* Data to use *

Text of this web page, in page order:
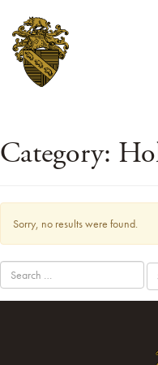
Category:
Sorry, no results were found.
Search
for:
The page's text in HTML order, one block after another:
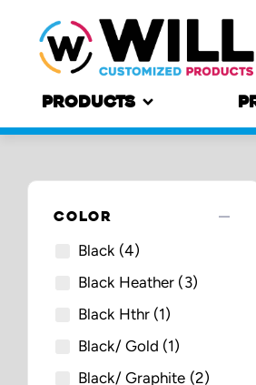
PRODUCTS
COLOR remove
Black (4)
Black Heather (3)
Black Hthr (1)
Black/ Gold (1)
Black/ Graphite (2)
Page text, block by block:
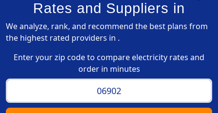
Rates and Suppliers in
We analyze, rank, and recommend the best plans from
the highest rated providers in .
Enter your zip code to compare electricity rates and
order in minutes

* What this task involves *
Full transcription of the material, exact in every line, without images.

* Reply *
Text of this web page, in page order:
Category:
Sorry, no results were found.
Search
for:
The page's text in HTML order, one block after another:
PRODUCTS
COLOR remove
Black (4)
Black Heather (3)
Black Hthr (1)
Black/ Gold (1)
Black/ Graphite (2)
Page text, block by block:
Rates and Suppliers in
We analyze, rank, and recommend the best plans from
the highest rated providers in .
Enter your zip code to compare electricity rates and
order in minutes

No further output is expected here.